Air cylinder 5... Solenoid valve 8... Air pump 11... Motor 12... Control unit 13... Water temperature sensor 14... Pressure sensor 15... Start switch 16... Concentration sensor

Claims (4)

[Claims] (1) In a fuel supply device for an internal combustion engine that supplies pressurized air to the air jet part of a fuel injection valve when the engine is low temperature and mixes it with the injected fuel to promote atomization, as a pressurized air supply device, an air cylinder for accumulating pressurized air to be supplied to the air jet section; an air pump for supplying pressurized air to the air cylinder; and an air passage interposed between the air cylinder and the air jet section. An internal combustion engine characterized by being provided with an on-off valve and a control device that drives the air pump to accumulate pressure in an air cylinder at times other than when the engine is started, and opens the on-off valve at low temperatures including when the engine is started.
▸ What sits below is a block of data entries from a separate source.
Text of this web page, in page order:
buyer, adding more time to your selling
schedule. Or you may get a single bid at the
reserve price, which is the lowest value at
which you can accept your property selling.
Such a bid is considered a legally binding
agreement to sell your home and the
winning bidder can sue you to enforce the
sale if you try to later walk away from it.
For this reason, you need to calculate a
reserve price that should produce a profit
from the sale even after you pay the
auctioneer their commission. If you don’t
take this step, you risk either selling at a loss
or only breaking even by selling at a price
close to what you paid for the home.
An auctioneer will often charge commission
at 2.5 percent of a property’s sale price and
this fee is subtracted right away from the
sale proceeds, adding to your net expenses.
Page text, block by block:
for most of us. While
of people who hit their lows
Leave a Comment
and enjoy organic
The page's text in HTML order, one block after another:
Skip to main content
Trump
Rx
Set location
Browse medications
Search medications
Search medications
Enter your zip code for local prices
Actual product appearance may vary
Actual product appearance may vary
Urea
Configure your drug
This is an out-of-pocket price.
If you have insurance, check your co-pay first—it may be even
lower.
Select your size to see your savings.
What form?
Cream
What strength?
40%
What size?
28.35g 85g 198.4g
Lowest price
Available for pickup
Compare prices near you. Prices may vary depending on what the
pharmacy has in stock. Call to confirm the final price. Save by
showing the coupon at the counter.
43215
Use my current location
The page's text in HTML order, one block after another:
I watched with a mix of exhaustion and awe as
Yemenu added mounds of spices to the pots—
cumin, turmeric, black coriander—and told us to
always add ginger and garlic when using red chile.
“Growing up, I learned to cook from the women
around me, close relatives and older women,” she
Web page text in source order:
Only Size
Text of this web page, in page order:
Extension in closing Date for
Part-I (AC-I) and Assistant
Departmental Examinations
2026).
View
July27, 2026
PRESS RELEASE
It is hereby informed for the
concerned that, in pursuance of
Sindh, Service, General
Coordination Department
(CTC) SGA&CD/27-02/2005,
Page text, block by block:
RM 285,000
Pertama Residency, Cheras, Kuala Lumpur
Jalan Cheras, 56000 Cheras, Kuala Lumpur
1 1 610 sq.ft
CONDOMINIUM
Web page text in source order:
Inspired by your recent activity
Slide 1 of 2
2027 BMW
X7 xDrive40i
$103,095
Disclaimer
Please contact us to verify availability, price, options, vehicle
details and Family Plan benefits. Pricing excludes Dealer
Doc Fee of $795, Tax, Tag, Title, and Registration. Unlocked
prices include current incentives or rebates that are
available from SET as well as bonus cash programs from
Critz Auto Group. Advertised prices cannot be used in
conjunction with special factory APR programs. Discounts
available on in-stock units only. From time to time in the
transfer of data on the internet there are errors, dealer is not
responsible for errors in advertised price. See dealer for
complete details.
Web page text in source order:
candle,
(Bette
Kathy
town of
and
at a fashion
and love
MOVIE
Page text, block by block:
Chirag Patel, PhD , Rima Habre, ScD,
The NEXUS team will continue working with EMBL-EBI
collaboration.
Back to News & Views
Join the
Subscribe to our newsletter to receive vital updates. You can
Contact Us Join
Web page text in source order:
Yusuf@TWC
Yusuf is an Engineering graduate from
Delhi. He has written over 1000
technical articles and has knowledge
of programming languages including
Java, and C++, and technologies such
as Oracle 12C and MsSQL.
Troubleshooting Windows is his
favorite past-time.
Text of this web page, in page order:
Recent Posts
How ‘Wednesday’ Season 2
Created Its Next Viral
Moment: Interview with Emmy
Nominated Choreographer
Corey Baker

Fuel supply device. (2) Claim 1 further comprising an alcohol concentration detection means for detecting the alcohol concentration in the fuel, and an air pressure setting means for setting the air pressure to be accumulated in the air cylinder according to the detected alcohol concentration. Fuel supply device for the internal combustion engine described. (3) The control device includes an air pressure detection means that detects the air pressure in the air cylinder, and compares the detected air pressure with a set value and drives the air pump during self-sustaining operation after engine startup when the detected air pressure is lower than the set value. 3. The fuel supply system for an internal combustion engine according to claim 1, further comprising: an air pump driving means. (4) The control device includes an air pressure detection means that detects the air pressure in the air cylinder, and an air pump that compares the detected air pressure with a set value and, if the detected air pressure is lower than the set value, starts the air pump when the engine key switch is turned on. 3. The fuel supply system for an internal combustion engine according to claim 1, further comprising an air pump driving means for driving the fuel supply system.